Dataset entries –
*****
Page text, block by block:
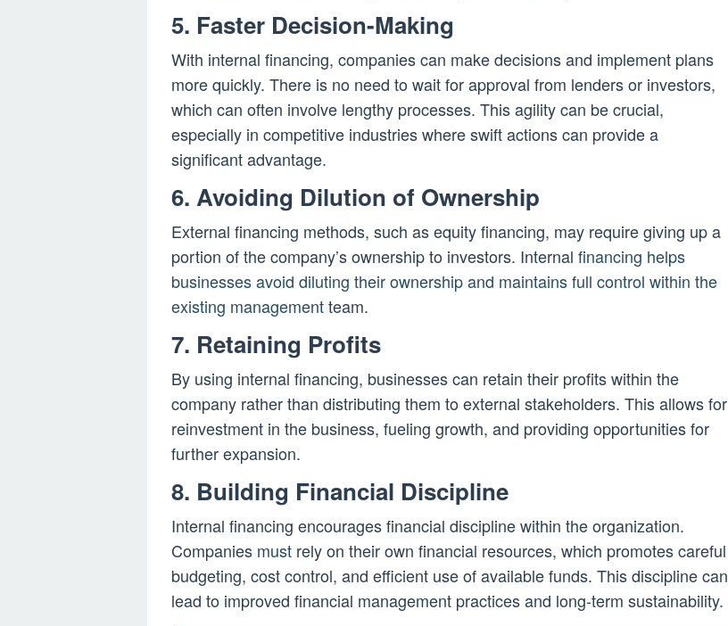
5. Faster Decision-Making
With internal financing, companies can make decisions and implement plans
more quickly. There is no need to wait for approval from lenders or investors,
which can often involve lengthy processes. This agility can be crucial,
especially in competitive industries where swift actions can provide a
significant advantage.
6. Avoiding Dilution of Ownership
External financing methods, such as equity financing, may require giving up a
portion of the company’s ownership to investors. Internal financing helps
businesses avoid diluting their ownership and maintains full control within the
existing managementteam.
7. Retaining Profits
By using internal financing, businesses can retain their profits within the
company rather than distributing them to external stakeholders. This allows for
reinvestment in the business, fueling growth, and providing opportunities for
further expansion.
8. Building Financial Discipline
Internal financing encourages financial discipline within the organization.
Companies must rely on their own financial resources, which promotes careful
budgeting, cost control, and efficient use of available funds. This discipline can
lead to improved financial management practices and long-term sustainability.
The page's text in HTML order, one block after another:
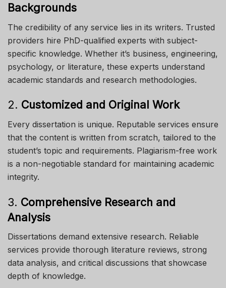
Backgrounds
The credibility of any service lies in its writers. Trusted
providers hire PhD-qualified experts with subject-
specific knowledge. Whether it’s business, engineering,
psychology, or literature, these experts understand
academic standards and research methodologies.
2. Customized and Original Work
Every dissertation is unique. Reputable services ensure
that the content is written from scratch, tailored to the
student’s topic and requirements. Plagiarism-free work
is a non-negotiable standard for maintaining academic
integrity.
3. Comprehensive Research and
Analysis
Dissertations demand extensive research. Reliable
services provide thorough literature reviews, strong
data analysis, and critical discussions that showcase
depth of knowledge.
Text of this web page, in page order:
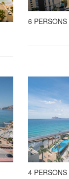
6
4
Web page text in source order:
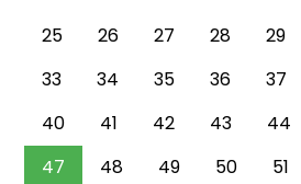
25
26 27 28 29
33
34 35 36 37
40
41 42 43 44
47
48 49 50 51
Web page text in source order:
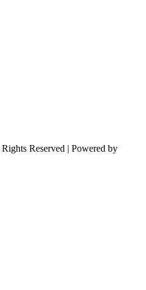
Reserved | Powered by
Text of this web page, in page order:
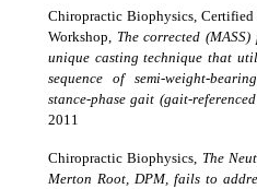
Chiropractic Biophysics, Certified
Workshop, The corrected
unique casting technique that
sequence of semi-weight-
stance-phase gait (gait-
2011
Chiropractic Biophysics, The
Merton Root, DPM, fails to
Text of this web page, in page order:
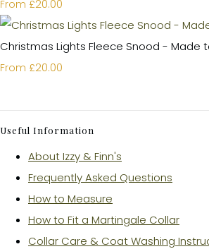
From £20.00
Christmas Lights Fleece Snood - Made
From £20.00
Useful Information
About Izzy & Finn's
Frequently Asked Questions
How to Measure
How to Fit a Martingale Collar
Collar Care & Coat Washing
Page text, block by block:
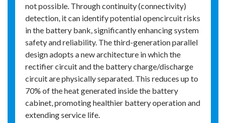
not possible. Through continuity (connectivity)
detection, it can identify potential opencircuit risks
in the battery bank, significantly enhancing system
safety and reliability. The third-generation parallel
design adopts a new architecture in which the
rectifier circuit and the battery charge/discharge
circuit are physically separated. This reduces up to
70% of the heat generated inside the battery
cabinet, promoting healthier battery operation and
extending service life.
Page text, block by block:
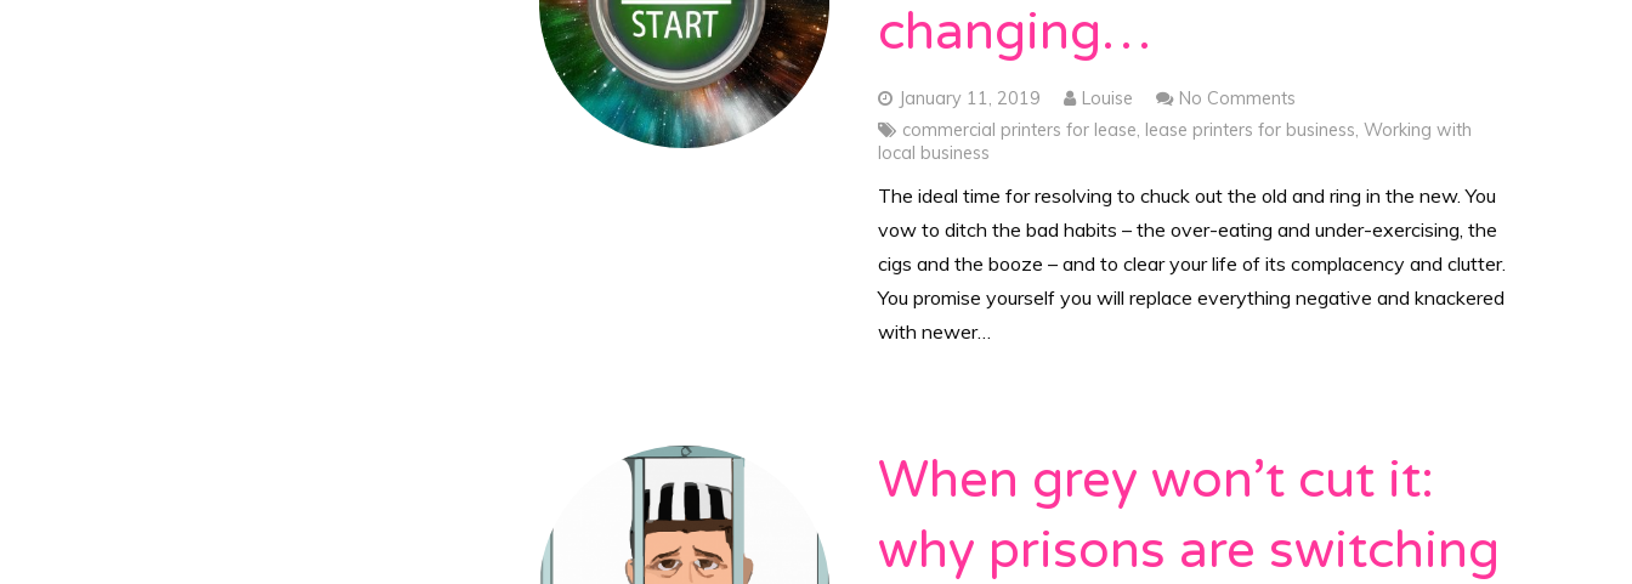
changing…
January 11, 2019 Louise
No Comments
commercial printers for lease, lease printers for business,Working with
local business
The ideal time for resolving to chuck out the old and ring in the new. You
vow to ditch the bad habits – the over-eating and under-exercising, the
cigs and the booze – and to clear your life of its complacency and clutter.
You promise yourself you will replace everything negative and knackered
with newer…
When grey won’t cut it:
why prisons are switching
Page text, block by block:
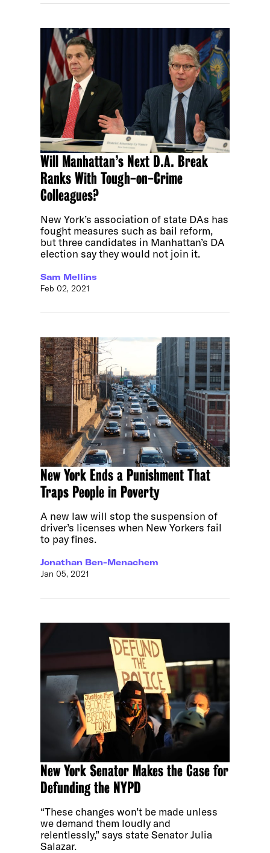
Will Manhattan’s Next D.A. Break
Ranks With Tough-on-Crime
Colleagues?
New York’s association of state DAs has
fought measures such as bail reform,
but three candidates in Manhattan’s DA
election say they would not join it.
Sam Mellins
Feb 02, 2021
New York Ends a Punishment That
Traps People in Poverty
A new law will stop the suspension of
driver’s licenses when New Yorkers fail
to pay fines.
Jonathan Ben-Menachem
Jan 05, 2021
New York Senator Makes the Case for
Defunding the NYPD
“These changes won’t be made unless
we demand them loudly and
relentlessly,” says state Senator Julia
Salazar.
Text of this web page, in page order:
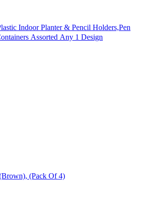
Indoor Planter & Pencil Holders,Pen
Assorted Any 1 Design
Cloth Clothes Cover, (Brown), (Pack Of 4)
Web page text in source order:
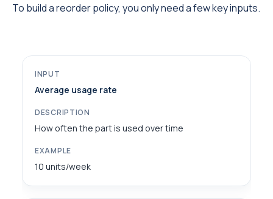
To build a reorder policy, you only need a few key inputs.
Average usage rate
How often the part is used over time
10 units/week
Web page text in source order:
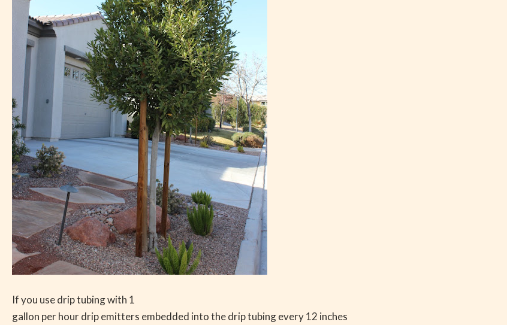
If you use drip tubing with 1
gallon per hour drip emitters embedded into the drip tubing every 12 inches
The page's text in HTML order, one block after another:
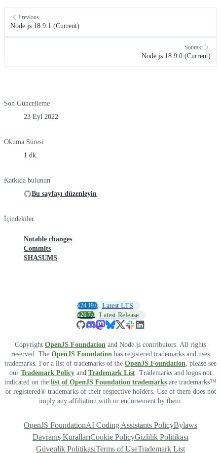
Previous
Node.js 18.9.1 (Current)
Sonraki
Node.js 18.9.0 (Current)
Son Güncelleme
23 Eyl 2022
Okuma Süresi
1 dk.
Katkıda bulunun
Bu sayfayı düzenleyin
İçindekiler
Notable changes
Commits
SHASUMS
v24.19.0 Latest LTS
v26.7.0 Latest Release
Copyright OpenJS Foundation and Node.js contributors. All rights
reserved. The OpenJS Foundation has registered trademarks and uses
trademarks. For a list of trademarks of the OpenJS Foundation, please see
our Trademark Policy and Trademark List. Trademarks and logos not
indicated on the list of OpenJS Foundation trademarks are trademarks™
or registered® trademarks of their respective holders. Use of them does not
imply any affiliation with or endorsement by them.
OpenJS FoundationAI Coding Assistants PolicyBylaws
Davranış KurallarıCookie PolicyGizlilik Politikası
Güvenlik PolitikasıTerms of UseTrademark List
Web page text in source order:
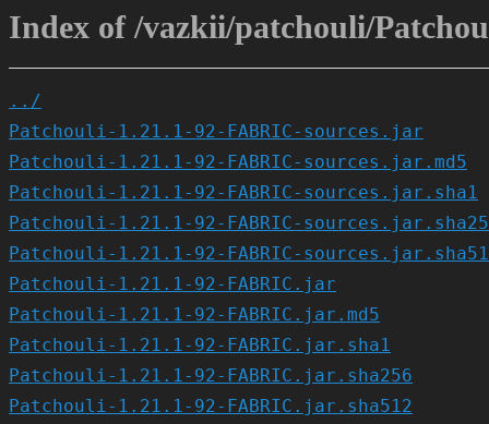
Index of /vazkii/patchouli/
../
Patchouli-1.21.1-92-FABRIC-sources.jar
Patchouli-1.21.1-92-FABRIC-sources.jar.md5
Patchouli-1.21.1-92-FABRIC-sources.jar.sha1
Patchouli-1.21.1-92-FABRIC-
Patchouli-1.21.1-92-FABRIC-
Patchouli-1.21.1-92-FABRIC.jar
Patchouli-1.21.1-92-FABRIC.jar.md5
Patchouli-1.21.1-92-FABRIC.jar.sha1
Patchouli-1.21.1-92-FABRIC.jar.sha256
Patchouli-1.21.1-92-FABRIC.jar.sha512
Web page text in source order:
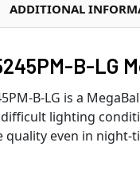
ADDITIONAL
B-LG
B-LG is a
lighting
even in night-
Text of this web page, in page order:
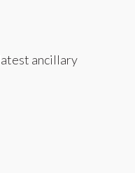
ancillary
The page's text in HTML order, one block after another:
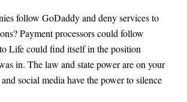
follow GoDaddy and deny services to
Payment processors could follow
Life could find itself in the position
in. The law and state power are on your
social media have the power to silence
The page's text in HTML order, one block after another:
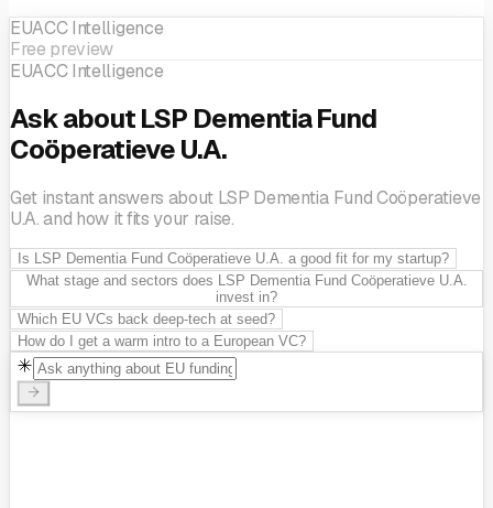
EUACC Intelligence
Free preview
EUACC Intelligence
Ask about LSP Dementia Fund
Coöperatieve U.A.
Get instant answers about LSP Dementia Fund Coöperatieve
U.A. and how it fits your raise.
Is LSP Dementia Fund Coöperatieve U.A. a good fit for my startup?
What stage and sectors does LSP Dementia Fund Coöperatieve U.A.
invest in?
Which EU VCs back deep-tech at seed?
How do I get a warm intro to a European VC?
*****
Exercise directions – Restate each entry word for word; omit the pictures.

Your response –
Page text, block by block:
5. Faster Decision-Making
With internal financing, companies can make decisions and implement plans
more quickly. There is no need to wait for approval from lenders or investors,
which can often involve lengthy processes. This agility can be crucial,
especially in competitive industries where swift actions can provide a
significant advantage.
6. Avoiding Dilution of Ownership
External financing methods, such as equity financing, may require giving up a
portion of the company’s ownership to investors. Internal financing helps
businesses avoid diluting their ownership and maintains full control within the
existing managementteam.
7. Retaining Profits
By using internal financing, businesses can retain their profits within the
company rather than distributing them to external stakeholders. This allows for
reinvestment in the business, fueling growth, and providing opportunities for
further expansion.
8. Building Financial Discipline
Internal financing encourages financial discipline within the organization.
Companies must rely on their own financial resources, which promotes careful
budgeting, cost control, and efficient use of available funds. This discipline can
lead to improved financial management practices and long-term sustainability.
The page's text in HTML order, one block after another:
Backgrounds
The credibility of any service lies in its writers. Trusted
providers hire PhD-qualified experts with subject-
specific knowledge. Whether it’s business, engineering,
psychology, or literature, these experts understand
academic standards and research methodologies.
2. Customized and Original Work
Every dissertation is unique. Reputable services ensure
that the content is written from scratch, tailored to the
student’s topic and requirements. Plagiarism-free work
is a non-negotiable standard for maintaining academic
integrity.
3. Comprehensive Research and
Analysis
Dissertations demand extensive research. Reliable
services provide thorough literature reviews, strong
data analysis, and critical discussions that showcase
depth of knowledge.
Text of this web page, in page order:
6
4
Web page text in source order:
25
26 27 28 29
33
34 35 36 37
40
41 42 43 44
47
48 49 50 51
Web page text in source order:
Reserved | Powered by
Text of this web page, in page order:
Chiropractic Biophysics, Certified
Workshop, The corrected
unique casting technique that
sequence of semi-weight-
stance-phase gait (gait-
2011
Chiropractic Biophysics, The
Merton Root, DPM, fails to
Text of this web page, in page order:
From £20.00
Christmas Lights Fleece Snood - Made
From £20.00
Useful Information
About Izzy & Finn's
Frequently Asked Questions
How to Measure
How to Fit a Martingale Collar
Collar Care & Coat Washing
Page text, block by block:
not possible. Through continuity (connectivity)
detection, it can identify potential opencircuit risks
in the battery bank, significantly enhancing system
safety and reliability. The third-generation parallel
design adopts a new architecture in which the
rectifier circuit and the battery charge/discharge
circuit are physically separated. This reduces up to
70% of the heat generated inside the battery
cabinet, promoting healthier battery operation and
extending service life.
Page text, block by block:
changing…
January 11, 2019 Louise
No Comments
commercial printers for lease, lease printers for business,Working with
local business
The ideal time for resolving to chuck out the old and ring in the new. You
vow to ditch the bad habits – the over-eating and under-exercising, the
cigs and the booze – and to clear your life of its complacency and clutter.
You promise yourself you will replace everything negative and knackered
with newer…
When grey won’t cut it:
why prisons are switching
Page text, block by block:
Will Manhattan’s Next D.A. Break
Ranks With Tough-on-Crime
Colleagues?
New York’s association of state DAs has
fought measures such as bail reform,
but three candidates in Manhattan’s DA
election say they would not join it.
Sam Mellins
Feb 02, 2021
New York Ends a Punishment That
Traps People in Poverty
A new law will stop the suspension of
driver’s licenses when New Yorkers fail
to pay fines.
Jonathan Ben-Menachem
Jan 05, 2021
New York Senator Makes the Case for
Defunding the NYPD
“These changes won’t be made unless
we demand them loudly and
relentlessly,” says state Senator Julia
Salazar.
Text of this web page, in page order:
Indoor Planter & Pencil Holders,Pen
Assorted Any 1 Design
Cloth Clothes Cover, (Brown), (Pack Of 4)
Web page text in source order:
To build a reorder policy, you only need a few key inputs.
Average usage rate
How often the part is used over time
10 units/week
Web page text in source order:
If you use drip tubing with 1
gallon per hour drip emitters embedded into the drip tubing every 12 inches
The page's text in HTML order, one block after another:
Previous
Node.js 18.9.1 (Current)
Sonraki
Node.js 18.9.0 (Current)
Son Güncelleme
23 Eyl 2022
Okuma Süresi
1 dk.
Katkıda bulunun
Bu sayfayı düzenleyin
İçindekiler
Notable changes
Commits
SHASUMS
v24.19.0 Latest LTS
v26.7.0 Latest Release
Copyright OpenJS Foundation and Node.js contributors. All rights
reserved. The OpenJS Foundation has registered trademarks and uses
trademarks. For a list of trademarks of the OpenJS Foundation, please see
our Trademark Policy and Trademark List. Trademarks and logos not
indicated on the list of OpenJS Foundation trademarks are trademarks™
or registered® trademarks of their respective holders. Use of them does not
imply any affiliation with or endorsement by them.
OpenJS FoundationAI Coding Assistants PolicyBylaws
Davranış KurallarıCookie PolicyGizlilik Politikası
Güvenlik PolitikasıTerms of UseTrademark List
Web page text in source order:
Index of /vazkii/patchouli/
../
Patchouli-1.21.1-92-FABRIC-sources.jar
Patchouli-1.21.1-92-FABRIC-sources.jar.md5
Patchouli-1.21.1-92-FABRIC-sources.jar.sha1
Patchouli-1.21.1-92-FABRIC-
Patchouli-1.21.1-92-FABRIC-
Patchouli-1.21.1-92-FABRIC.jar
Patchouli-1.21.1-92-FABRIC.jar.md5
Patchouli-1.21.1-92-FABRIC.jar.sha1
Patchouli-1.21.1-92-FABRIC.jar.sha256
Patchouli-1.21.1-92-FABRIC.jar.sha512
Web page text in source order:
ADDITIONAL
B-LG
B-LG is a
lighting
even in night-
Text of this web page, in page order:
ancillary
The page's text in HTML order, one block after another:
follow GoDaddy and deny services to
Payment processors could follow
Life could find itself in the position
in. The law and state power are on your
social media have the power to silence
The page's text in HTML order, one block after another:
EUACC Intelligence
Free preview
EUACC Intelligence
Ask about LSP Dementia Fund
Coöperatieve U.A.
Get instant answers about LSP Dementia Fund Coöperatieve
U.A. and how it fits your raise.
Is LSP Dementia Fund Coöperatieve U.A. a good fit for my startup?
What stage and sectors does LSP Dementia Fund Coöperatieve U.A.
invest in?
Which EU VCs back deep-tech at seed?
How do I get a warm intro to a European VC?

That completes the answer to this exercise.